EXERCISE
Set down all of the entries word for word, omitting the images they contain.

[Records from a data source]
┌────────

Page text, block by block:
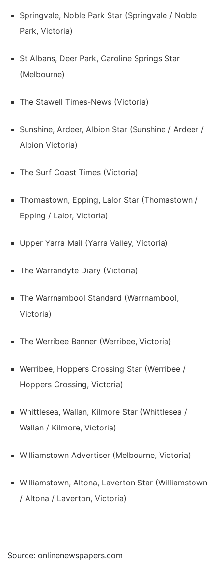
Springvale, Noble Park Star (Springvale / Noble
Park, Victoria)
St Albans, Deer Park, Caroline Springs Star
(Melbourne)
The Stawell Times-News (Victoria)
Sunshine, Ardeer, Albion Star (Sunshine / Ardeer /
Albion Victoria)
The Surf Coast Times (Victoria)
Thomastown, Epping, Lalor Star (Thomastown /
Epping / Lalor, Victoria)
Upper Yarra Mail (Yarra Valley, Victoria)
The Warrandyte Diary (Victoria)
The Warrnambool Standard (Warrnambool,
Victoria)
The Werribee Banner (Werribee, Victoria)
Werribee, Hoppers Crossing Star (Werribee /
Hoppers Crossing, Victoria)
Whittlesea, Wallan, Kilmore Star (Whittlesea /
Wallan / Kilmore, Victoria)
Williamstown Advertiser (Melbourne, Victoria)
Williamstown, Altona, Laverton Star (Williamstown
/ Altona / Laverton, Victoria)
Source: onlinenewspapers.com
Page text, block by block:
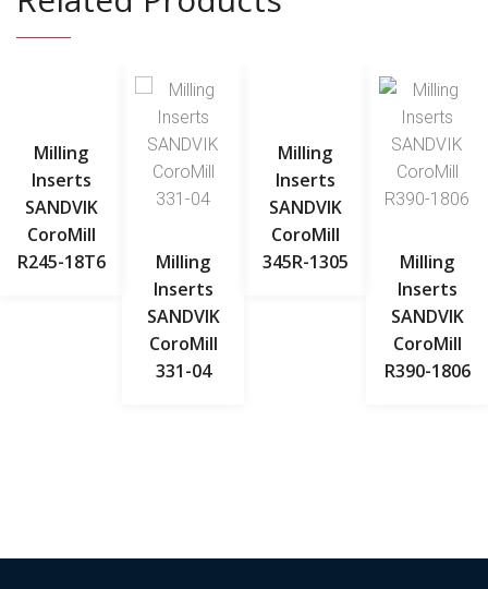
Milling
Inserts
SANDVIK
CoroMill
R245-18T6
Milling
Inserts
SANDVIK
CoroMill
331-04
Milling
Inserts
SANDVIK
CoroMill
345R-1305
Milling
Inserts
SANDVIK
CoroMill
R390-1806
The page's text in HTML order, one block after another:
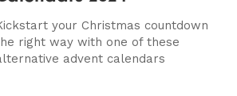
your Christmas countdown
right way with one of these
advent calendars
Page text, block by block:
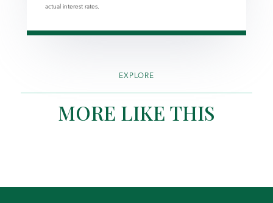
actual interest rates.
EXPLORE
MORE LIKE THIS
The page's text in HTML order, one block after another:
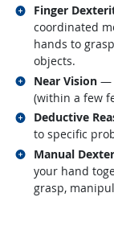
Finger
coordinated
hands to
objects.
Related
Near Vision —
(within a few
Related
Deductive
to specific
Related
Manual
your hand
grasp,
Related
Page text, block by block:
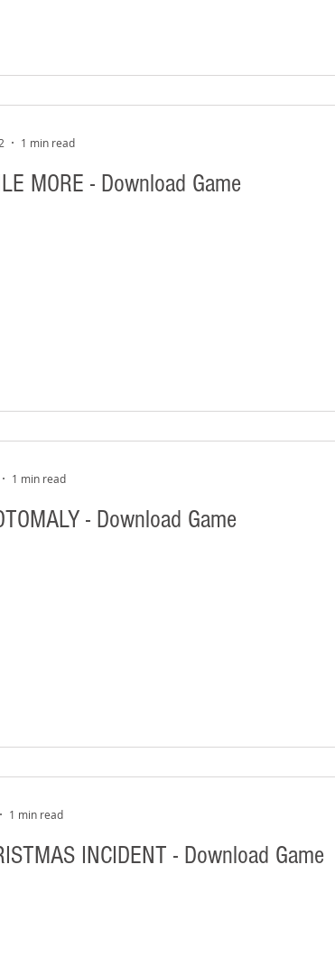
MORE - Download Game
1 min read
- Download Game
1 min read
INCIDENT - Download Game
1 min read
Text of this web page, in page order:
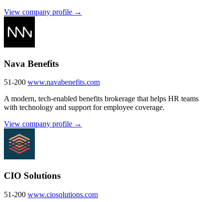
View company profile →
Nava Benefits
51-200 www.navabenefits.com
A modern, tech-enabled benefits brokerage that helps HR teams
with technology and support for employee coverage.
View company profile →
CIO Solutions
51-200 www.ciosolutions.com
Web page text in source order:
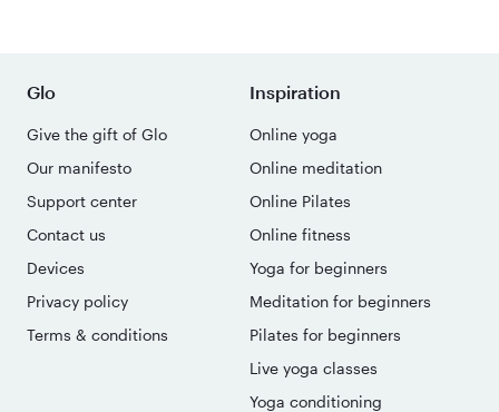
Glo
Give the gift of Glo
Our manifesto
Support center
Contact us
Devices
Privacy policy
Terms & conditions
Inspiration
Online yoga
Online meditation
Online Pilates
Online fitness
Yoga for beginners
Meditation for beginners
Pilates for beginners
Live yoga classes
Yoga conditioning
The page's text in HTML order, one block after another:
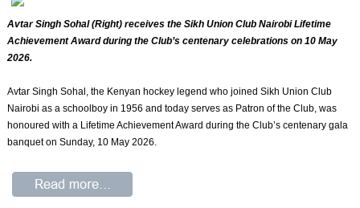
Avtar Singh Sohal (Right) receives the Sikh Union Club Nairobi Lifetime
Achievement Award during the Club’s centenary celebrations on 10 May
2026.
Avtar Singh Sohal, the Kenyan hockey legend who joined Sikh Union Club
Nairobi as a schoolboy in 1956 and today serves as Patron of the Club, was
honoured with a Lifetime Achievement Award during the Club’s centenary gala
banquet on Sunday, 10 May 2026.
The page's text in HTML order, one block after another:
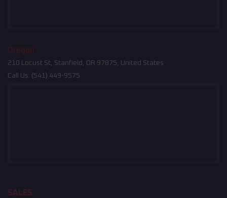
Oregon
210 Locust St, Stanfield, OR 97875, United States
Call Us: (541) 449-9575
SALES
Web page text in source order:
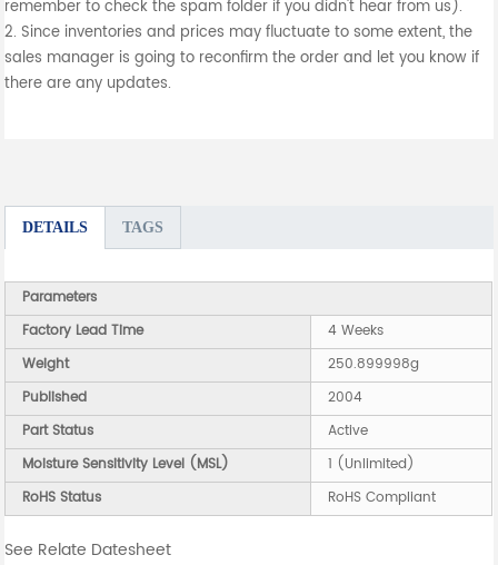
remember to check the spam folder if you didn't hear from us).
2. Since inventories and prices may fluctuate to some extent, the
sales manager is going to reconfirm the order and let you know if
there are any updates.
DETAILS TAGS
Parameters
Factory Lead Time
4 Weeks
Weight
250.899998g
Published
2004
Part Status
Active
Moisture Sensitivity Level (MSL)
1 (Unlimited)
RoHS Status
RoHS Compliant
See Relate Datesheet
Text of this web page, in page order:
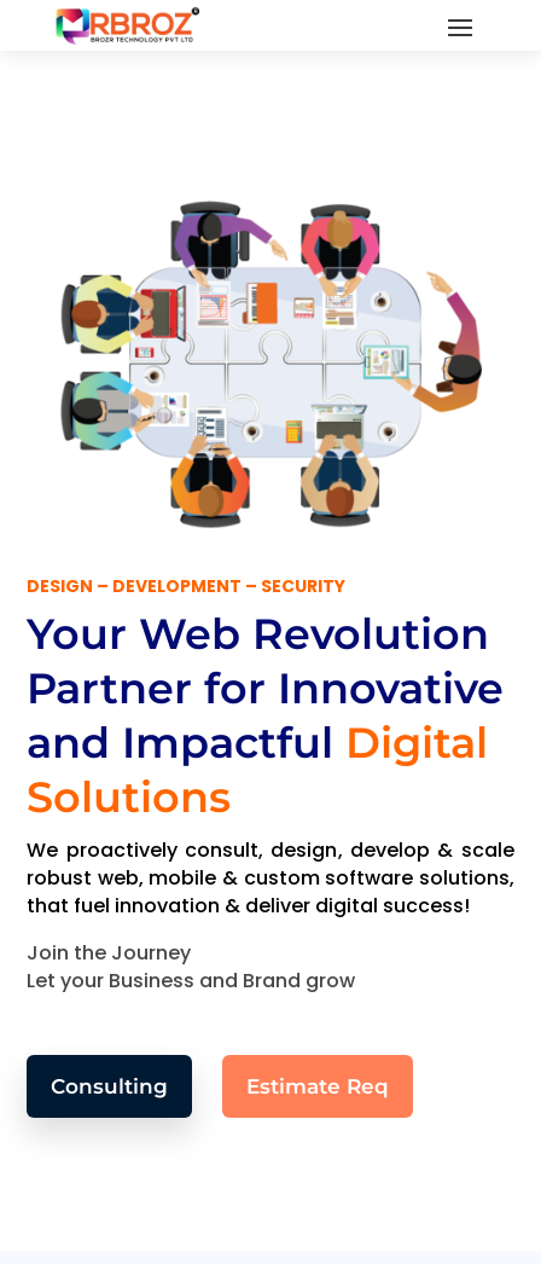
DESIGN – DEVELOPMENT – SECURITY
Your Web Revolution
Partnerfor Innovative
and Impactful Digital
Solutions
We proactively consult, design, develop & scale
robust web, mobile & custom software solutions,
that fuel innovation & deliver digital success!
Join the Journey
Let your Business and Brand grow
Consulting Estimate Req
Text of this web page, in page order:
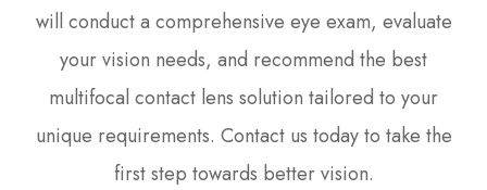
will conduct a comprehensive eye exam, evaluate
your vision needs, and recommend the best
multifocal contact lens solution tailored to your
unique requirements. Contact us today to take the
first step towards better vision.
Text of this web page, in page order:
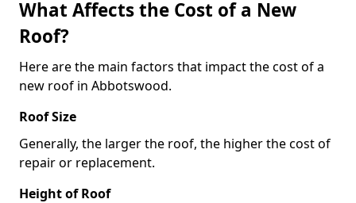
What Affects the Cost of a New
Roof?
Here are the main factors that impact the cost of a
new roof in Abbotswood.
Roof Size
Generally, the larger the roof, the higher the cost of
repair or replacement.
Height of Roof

└────────

EXERCISE RESULT
Page text, block by block:
Springvale, Noble Park Star (Springvale / Noble
Park, Victoria)
St Albans, Deer Park, Caroline Springs Star
(Melbourne)
The Stawell Times-News (Victoria)
Sunshine, Ardeer, Albion Star (Sunshine / Ardeer /
Albion Victoria)
The Surf Coast Times (Victoria)
Thomastown, Epping, Lalor Star (Thomastown /
Epping / Lalor, Victoria)
Upper Yarra Mail (Yarra Valley, Victoria)
The Warrandyte Diary (Victoria)
The Warrnambool Standard (Warrnambool,
Victoria)
The Werribee Banner (Werribee, Victoria)
Werribee, Hoppers Crossing Star (Werribee /
Hoppers Crossing, Victoria)
Whittlesea, Wallan, Kilmore Star (Whittlesea /
Wallan / Kilmore, Victoria)
Williamstown Advertiser (Melbourne, Victoria)
Williamstown, Altona, Laverton Star (Williamstown
/ Altona / Laverton, Victoria)
Source: onlinenewspapers.com
Page text, block by block:
Milling
Inserts
SANDVIK
CoroMill
R245-18T6
Milling
Inserts
SANDVIK
CoroMill
331-04
Milling
Inserts
SANDVIK
CoroMill
345R-1305
Milling
Inserts
SANDVIK
CoroMill
R390-1806
The page's text in HTML order, one block after another:
your Christmas countdown
right way with one of these
advent calendars
Page text, block by block:
actual interest rates.
EXPLORE
MORE LIKE THIS
The page's text in HTML order, one block after another:
Finger
coordinated
hands to
objects.
Related
Near Vision —
(within a few
Related
Deductive
to specific
Related
Manual
your hand
grasp,
Related
Page text, block by block:
MORE - Download Game
1 min read
- Download Game
1 min read
INCIDENT - Download Game
1 min read
Text of this web page, in page order:
View company profile →
Nava Benefits
51-200 www.navabenefits.com
A modern, tech-enabled benefits brokerage that helps HR teams
with technology and support for employee coverage.
View company profile →
CIO Solutions
51-200 www.ciosolutions.com
Web page text in source order:
Glo
Give the gift of Glo
Our manifesto
Support center
Contact us
Devices
Privacy policy
Terms & conditions
Inspiration
Online yoga
Online meditation
Online Pilates
Online fitness
Yoga for beginners
Meditation for beginners
Pilates for beginners
Live yoga classes
Yoga conditioning
The page's text in HTML order, one block after another:
Avtar Singh Sohal (Right) receives the Sikh Union Club Nairobi Lifetime
Achievement Award during the Club’s centenary celebrations on 10 May
2026.
Avtar Singh Sohal, the Kenyan hockey legend who joined Sikh Union Club
Nairobi as a schoolboy in 1956 and today serves as Patron of the Club, was
honoured with a Lifetime Achievement Award during the Club’s centenary gala
banquet on Sunday, 10 May 2026.
The page's text in HTML order, one block after another:
Oregon
210 Locust St, Stanfield, OR 97875, United States
Call Us: (541) 449-9575
SALES
Web page text in source order:
remember to check the spam folder if you didn't hear from us).
2. Since inventories and prices may fluctuate to some extent, the
sales manager is going to reconfirm the order and let you know if
there are any updates.
DETAILS TAGS
Parameters
Factory Lead Time
4 Weeks
Weight
250.899998g
Published
2004
Part Status
Active
Moisture Sensitivity Level (MSL)
1 (Unlimited)
RoHS Status
RoHS Compliant
See Relate Datesheet
Text of this web page, in page order:
DESIGN – DEVELOPMENT – SECURITY
Your Web Revolution
Partnerfor Innovative
and Impactful Digital
Solutions
We proactively consult, design, develop & scale
robust web, mobile & custom software solutions,
that fuel innovation & deliver digital success!
Join the Journey
Let your Business and Brand grow
Consulting Estimate Req
Text of this web page, in page order:
will conduct a comprehensive eye exam, evaluate
your vision needs, and recommend the best
multifocal contact lens solution tailored to your
unique requirements. Contact us today to take the
first step towards better vision.
Text of this web page, in page order:
What Affects the Cost of a New
Roof?
Here are the main factors that impact the cost of a
new roof in Abbotswood.
Roof Size
Generally, the larger the roof, the higher the cost of
repair or replacement.
Height of Roof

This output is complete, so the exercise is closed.